**Saved entries**
+++
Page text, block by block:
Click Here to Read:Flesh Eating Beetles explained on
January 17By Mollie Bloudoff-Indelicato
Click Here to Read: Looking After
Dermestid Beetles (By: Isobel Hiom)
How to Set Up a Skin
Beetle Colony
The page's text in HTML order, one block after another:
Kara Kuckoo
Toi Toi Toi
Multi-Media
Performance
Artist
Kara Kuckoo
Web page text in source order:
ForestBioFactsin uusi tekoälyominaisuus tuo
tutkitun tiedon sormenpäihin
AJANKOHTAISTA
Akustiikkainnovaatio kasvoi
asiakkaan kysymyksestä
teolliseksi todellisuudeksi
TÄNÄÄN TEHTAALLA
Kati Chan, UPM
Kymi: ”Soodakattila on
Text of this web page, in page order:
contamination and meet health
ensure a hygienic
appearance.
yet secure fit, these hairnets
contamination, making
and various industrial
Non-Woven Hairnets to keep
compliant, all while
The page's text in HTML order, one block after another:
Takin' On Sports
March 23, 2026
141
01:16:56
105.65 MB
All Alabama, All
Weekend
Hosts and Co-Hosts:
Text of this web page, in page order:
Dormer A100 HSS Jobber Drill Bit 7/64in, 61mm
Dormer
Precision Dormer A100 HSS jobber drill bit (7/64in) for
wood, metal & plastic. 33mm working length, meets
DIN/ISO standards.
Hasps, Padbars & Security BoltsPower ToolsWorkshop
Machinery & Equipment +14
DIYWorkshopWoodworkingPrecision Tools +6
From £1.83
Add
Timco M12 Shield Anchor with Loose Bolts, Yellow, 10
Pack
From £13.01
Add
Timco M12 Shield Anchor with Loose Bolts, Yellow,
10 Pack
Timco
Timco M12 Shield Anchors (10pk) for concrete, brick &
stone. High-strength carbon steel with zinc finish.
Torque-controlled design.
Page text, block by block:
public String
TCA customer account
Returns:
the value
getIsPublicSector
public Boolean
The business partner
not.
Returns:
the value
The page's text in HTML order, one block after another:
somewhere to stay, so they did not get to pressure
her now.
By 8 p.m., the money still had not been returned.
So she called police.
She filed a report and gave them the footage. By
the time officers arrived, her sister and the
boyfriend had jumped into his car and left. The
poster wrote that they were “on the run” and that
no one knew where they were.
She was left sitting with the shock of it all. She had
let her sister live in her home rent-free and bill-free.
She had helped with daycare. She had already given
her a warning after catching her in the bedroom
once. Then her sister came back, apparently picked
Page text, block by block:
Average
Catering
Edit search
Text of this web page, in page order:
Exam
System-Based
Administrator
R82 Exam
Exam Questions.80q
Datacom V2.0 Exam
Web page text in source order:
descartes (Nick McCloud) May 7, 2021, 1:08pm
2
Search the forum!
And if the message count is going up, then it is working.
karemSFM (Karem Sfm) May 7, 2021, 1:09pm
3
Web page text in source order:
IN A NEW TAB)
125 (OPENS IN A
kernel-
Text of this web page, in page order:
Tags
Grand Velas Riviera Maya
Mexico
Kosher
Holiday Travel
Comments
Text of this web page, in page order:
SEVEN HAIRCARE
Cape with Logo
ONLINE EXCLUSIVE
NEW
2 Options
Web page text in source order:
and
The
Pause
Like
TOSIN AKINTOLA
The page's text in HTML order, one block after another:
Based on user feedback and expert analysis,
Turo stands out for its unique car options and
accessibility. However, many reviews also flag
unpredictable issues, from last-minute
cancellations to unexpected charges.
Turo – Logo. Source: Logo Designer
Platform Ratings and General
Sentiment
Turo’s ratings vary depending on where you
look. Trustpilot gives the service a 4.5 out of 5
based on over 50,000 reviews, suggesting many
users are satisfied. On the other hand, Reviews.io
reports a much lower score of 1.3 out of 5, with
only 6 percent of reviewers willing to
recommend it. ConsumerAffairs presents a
+++
**Work instruction**
Nothing in the data may be left out. Copy all of it exactly.

**Answer section**
Page text, block by block:
Click Here to Read:Flesh Eating Beetles explained on
January 17By Mollie Bloudoff-Indelicato
Click Here to Read: Looking After
Dermestid Beetles (By: Isobel Hiom)
How to Set Up a Skin
Beetle Colony
The page's text in HTML order, one block after another:
Kara Kuckoo
Toi Toi Toi
Multi-Media
Performance
Artist
Kara Kuckoo
Web page text in source order:
ForestBioFactsin uusi tekoälyominaisuus tuo
tutkitun tiedon sormenpäihin
AJANKOHTAISTA
Akustiikkainnovaatio kasvoi
asiakkaan kysymyksestä
teolliseksi todellisuudeksi
TÄNÄÄN TEHTAALLA
Kati Chan, UPM
Kymi: ”Soodakattila on
Text of this web page, in page order:
contamination and meet health
ensure a hygienic
appearance.
yet secure fit, these hairnets
contamination, making
and various industrial
Non-Woven Hairnets to keep
compliant, all while
The page's text in HTML order, one block after another:
Takin' On Sports
March 23, 2026
141
01:16:56
105.65 MB
All Alabama, All
Weekend
Hosts and Co-Hosts:
Text of this web page, in page order:
Dormer A100 HSS Jobber Drill Bit 7/64in, 61mm
Dormer
Precision Dormer A100 HSS jobber drill bit (7/64in) for
wood, metal & plastic. 33mm working length, meets
DIN/ISO standards.
Hasps, Padbars & Security BoltsPower ToolsWorkshop
Machinery & Equipment +14
DIYWorkshopWoodworkingPrecision Tools +6
From £1.83
Add
Timco M12 Shield Anchor with Loose Bolts, Yellow, 10
Pack
From £13.01
Add
Timco M12 Shield Anchor with Loose Bolts, Yellow,
10 Pack
Timco
Timco M12 Shield Anchors (10pk) for concrete, brick &
stone. High-strength carbon steel with zinc finish.
Torque-controlled design.
Page text, block by block:
public String
TCA customer account
Returns:
the value
getIsPublicSector
public Boolean
The business partner
not.
Returns:
the value
The page's text in HTML order, one block after another:
somewhere to stay, so they did not get to pressure
her now.
By 8 p.m., the money still had not been returned.
So she called police.
She filed a report and gave them the footage. By
the time officers arrived, her sister and the
boyfriend had jumped into his car and left. The
poster wrote that they were “on the run” and that
no one knew where they were.
She was left sitting with the shock of it all. She had
let her sister live in her home rent-free and bill-free.
She had helped with daycare. She had already given
her a warning after catching her in the bedroom
once. Then her sister came back, apparently picked
Page text, block by block:
Average
Catering
Edit search
Text of this web page, in page order:
Exam
System-Based
Administrator
R82 Exam
Exam Questions.80q
Datacom V2.0 Exam
Web page text in source order:
descartes (Nick McCloud) May 7, 2021, 1:08pm
2
Search the forum!
And if the message count is going up, then it is working.
karemSFM (Karem Sfm) May 7, 2021, 1:09pm
3
Web page text in source order:
IN A NEW TAB)
125 (OPENS IN A
kernel-
Text of this web page, in page order:
Tags
Grand Velas Riviera Maya
Mexico
Kosher
Holiday Travel
Comments
Text of this web page, in page order:
SEVEN HAIRCARE
Cape with Logo
ONLINE EXCLUSIVE
NEW
2 Options
Web page text in source order:
and
The
Pause
Like
TOSIN AKINTOLA
The page's text in HTML order, one block after another:
Based on user feedback and expert analysis,
Turo stands out for its unique car options and
accessibility. However, many reviews also flag
unpredictable issues, from last-minute
cancellations to unexpected charges.
Turo – Logo. Source: Logo Designer
Platform Ratings and General
Sentiment
Turo’s ratings vary depending on where you
look. Trustpilot gives the service a 4.5 out of 5
based on over 50,000 reviews, suggesting many
users are satisfied. On the other hand, Reviews.io
reports a much lower score of 1.3 out of 5, with
only 6 percent of reviewers willing to
recommend it. ConsumerAffairs presents a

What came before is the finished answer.